DETAILED DESCRIPTION
[0010] In some embodiments an instruction stream does not need to
be fetched in contrast to the Von Neuman architecture. Instead,
instructions and operands are preset into the control and operand
registers, and only the data stream needs to be fetched. In some
cases this is advantageous for speed of calculations and reduction
of memory bandwidth requirements.
[0011] Referring to FIG. 1, in accordance with one embodiment, a
host controller 12 may be coupled to an orthogonal processor 14 and
an orthogonal processor 16a. The difference between the two
processors 14 and 16a is that one works on a smaller sized word
than the other. Specifically, the orthogonal processor 14 in one
embodiment works on 4k words while the orthogonal processor 16a in
one embodiment works on 16k words. Other arrangements are also
possible. Thus, there may be additional orthogonal processors, each
adapted to different word sizes, and there is no limitation on the
particular word sizes that any particular processor may be designed
to operate on.
[0012] As used herein, an orthogonal processor refers to the fact
that the data and instructions do not move through the processor
along the same path. Instead, a given word of work is broken into a
given number of bits to form a data word. A nanoprocessor is
provided to operate on each of the groups of bits (data words) in
parallel. Thus to operate on a 4k word, there would be 4k
nanoprocessors in one embodiment. Each nanoprocessor may use a
common or shared operating register 28 and a common opcode register
30 because each nanoprocessor is doing the same operation using the
same operand as all the other nanoprocessors in a given orthogonal
processor.
[0013] The output of each nanoprocessor 32 is stored in a row in
the cell array 34 which is a two-dimensional memory with rows and
columns. A nanoprocessor is any relatively small limited function
or dedicated processor.
[0014] The way that these operations are implemented is equivalent
to a direct memory access (DMA). Thus the operations occur at
memory write speeds in some embodiments, and faster or slower in
other embodiments.
[0015] Opcode register 30 stores an opcode that is then used by
each nanoprocessor to operate on the input data. In some
embodiments there may be more than one opcode that is applied to
the data. Thus, in some embodiments more than one opcode register
may be included. This results in the same data being operated on by
more than one opcode. In some embodiments the opcode register 30
may store compound opcodes such as fused multiply add opcodes. In
such cases, more than one opcode occurs together in the same
instruction. Thus, the opcode register may include opcodes fused
together to perform both a multiply and an add in the same
instruction. Other fused operations include multiply and clip in
the same instruction, and add and clip in the same instruction
using a plurality of opcode registers. Other compound opcodes may
also be used.
[0016] Referring to FIG. 2, in an orthogonal processor, data moves
in the vertical direction and operands and opcodes are moving or
set into one or more operand and opcode registers in the horizontal
direction in each nanoprocessor. The operands and opcodes are
stored before the data flow begins.
[0017] Thus the sequence may be, in one embodiment, to provide a
word of data having a number of bits equal to the number of
nanoprocessors. Each nanoprocessor has access to the particular
operands and the particular opcodes to be executed any given number
of times. Thus a two dimensional array of data may include a number
of horizontal rows of data. Each row may be processed serially, one
after the other. Therefore the nanoprocessors do not need to
receive new opcodes or operands until after the entire two
dimensional array has been processed.
[0018] Once each nanoprocessor has access to the correct operands
and the correct opcodes and has the data ready to operate on, the
operation is implemented. For example if the operation is a
multiply, each nanoprocessor does the multiplication and loads the
data into a row of the cell array 34. Thus the operations are done
effectively at write speeds corresponding to direct memory
accesses. Each cell in the array stores the result of the operation
performed on one bit or data word, such as one pixel in a graphics
application.
[0019] The host controller feeds the data to each orthogonal
processor 14 or 16a as the case may be. Thus if a given set of
operations uses words of one size, the data may be provided to the
processor 14, and if the data is of a different size it may be
provided to a processor 16a adapted to that particular size.
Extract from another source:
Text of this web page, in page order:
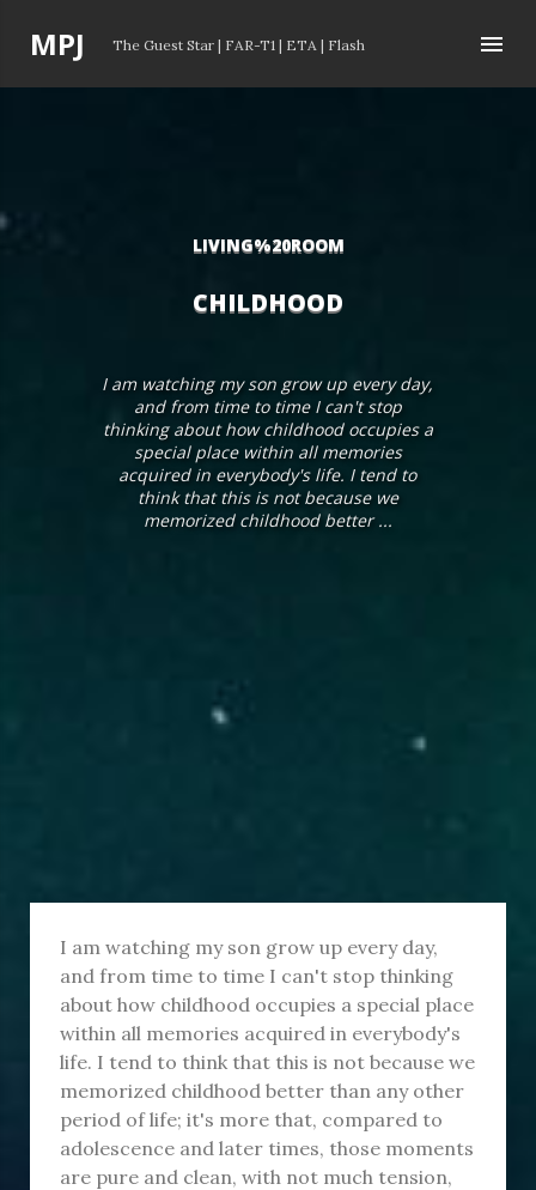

[0020] Typically, embodiments of the present invention operate on
point operations which are basically one-dimensional. A multiply or
an add is an example of a point operation. Area operations involve
two or more dimensions and correspond to things like kernel
operations, convolutions, and binary morphology.
[0021] Applications for two-dimensional operations include discrete
convolution and kernel operations include media post-processing,
camera pipeline processing, video analytics, machine vision and
general image processing. Key operations may include edge detection
and enhancement, color and luminance enhancement, sharpening,
blurring, and noise removal.
[0022] Applications of binary morphology as two-dimensional area
operations include video analytics, object recognition, object
tracking and machine vision. Key operations performed in the
orthogonal processor may include a erode, dilate, opening and
closing.
[0023] Applications for numeric area and point operations include
any type of image processing including those described above in
connection with discrete convolution, kernel operations, and binary
morphology. Key operations include math operators, Boolean
operators applied to each point or pixel and numeric precision data
type conversions.
[0024] In some embodiments area operations are converted into point
operations, where area operations may be two or three cubic, or
higher dimensions, and the reduction of said area operations into
one-dimensional point operations is advantageous in some
embodiments reducing the computational and memory bandwidth
overhead for all point operations. For example, a convolution is an
area operation that can be converted into a series of successively
shifted multiplications with accumulation, which are simple
one-dimensional point operations that are accelerated. Then in the
first pass through an orthogonal processor, a shift in the dataset
origin is implemented and in the second pass, a multiplication may
be implemented with accumulation on a shifted version of the source
dataset.
[0025] In a more specific example, the operation may be
accumulation or summing. Each orthogonal processor cell is an
accumulator that sums the results of each memory write into itself
by combining the write value or operand according to an opcode.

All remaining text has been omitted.